The point is not that (1) is misleading and (2) isn’t. Thinking in terms of r–α selection (or K–α selection!) isn’t any better (or worse) than thinking in terms of r–K selection. The point is that, if you’re even asking about the effect of selection on any parameter in either of these equations, you’re letting a mathematically-arbitrary choice dictate what questions you ask about reality.

It’s not just in the context of r–K selection that this issue crops up. For instance, what if you want to incorporate abiotic environmental fluctuations into the logistic equation? Conventionally, we think of abiotic environmental fluctuations as acting in a density-independent fashion. But if you incorporate such fluctuations into your model by allowing r in (1) to vary over time while holding K constant, you’re implicitly assuming that the strength of intraspecific competition varies over time. Which seems like pretty much the exact opposite of what you wanted to assume.
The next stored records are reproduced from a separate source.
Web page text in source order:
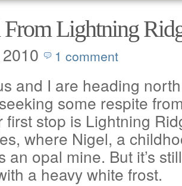
From Lightning
1 comment
and I are heading
some respite
first stop is Lightning
where Nigel, a
an opal mine. But it’s
a heavy white frost.

It’s absolutely legitimate and interesting to ask whether natural selection will favor different traits in low- and high-density populations. That’s the question MacArthur and Wilson (1967) asked. But that question needs to be asked in a way that makes sense independent of arbitrary mathematical choices. Your ideas should dictate your words and your math—not the other way around.**

*footnote: I actually do think there are situations where a mathematical model can be considered “real”, and another, mathematically-equivalent version merely “phenomenological”. For instance, the Holling type II functional response is mathematically equivalent to the Michaelis-Menten equation for enzyme kinetics. But the parameters of the Holling type II functional response (“attack rate” and “handling time”) both have straightforward mechanistic interpretations; they are natural parameters in the “microscopic” model of the behavior of individual predators from which the Holling type II functional response is derived. In contrast, the Michaelis-Menten equation contains a phenomenological parameter (the “half-saturation constant”), which is simply half of the maximum reaction rate. It’s perfectly estimable, but it would be somewhat awkward and artificial (at least to my mind) to use it as a parameter in a “microscopic” model of the behavior of individual molecules in an enzyme-catalyzed reaction. A more controversial case has to do with alternative, mathematically-equivalent formulations of group and kin selection models in evolutionary biology.
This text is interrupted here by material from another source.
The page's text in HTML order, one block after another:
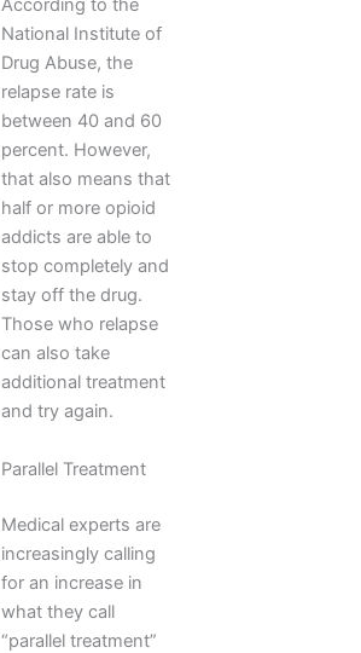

**footnote #2: In doing some background reading for this post, I stumbled on an old article by Eric Pianka (Pianka 1972) He explicitly recognizes that equations (1) and (2) are equivalent, although he seems to prefer (2) as a description of reality. He also argues against the alternative idea of “b and d selection” (Hairston et al. 1970), saying that this notion is “merely a matter of definition” springing from Hairston et al.’s choice of notation for the logistic equation, which restricts discussion of “biologic reality”. So my complaint about arbitrary notational choices shaping our thinking about real-world issues is hardly original to me, and in fact goes back to the earliest discussions of r and K selection. I still think it’s worth repeating. Indeed, Rueffler et al. (2008) make much the same complaint, arguing that the parameters in (1) and (2) are population-level parameters which have no straightforward mapping to the individual-level parameters on which selection actually acts, so that it’s misleading to think of selection as acting on r and K (or, presumably, on r and α). I wonder how many times this point will have to be repeated in order to kill off this zombie idea, so that discussions of selection in low- and high-density populations are no longer distorted by arbitrary notational choices.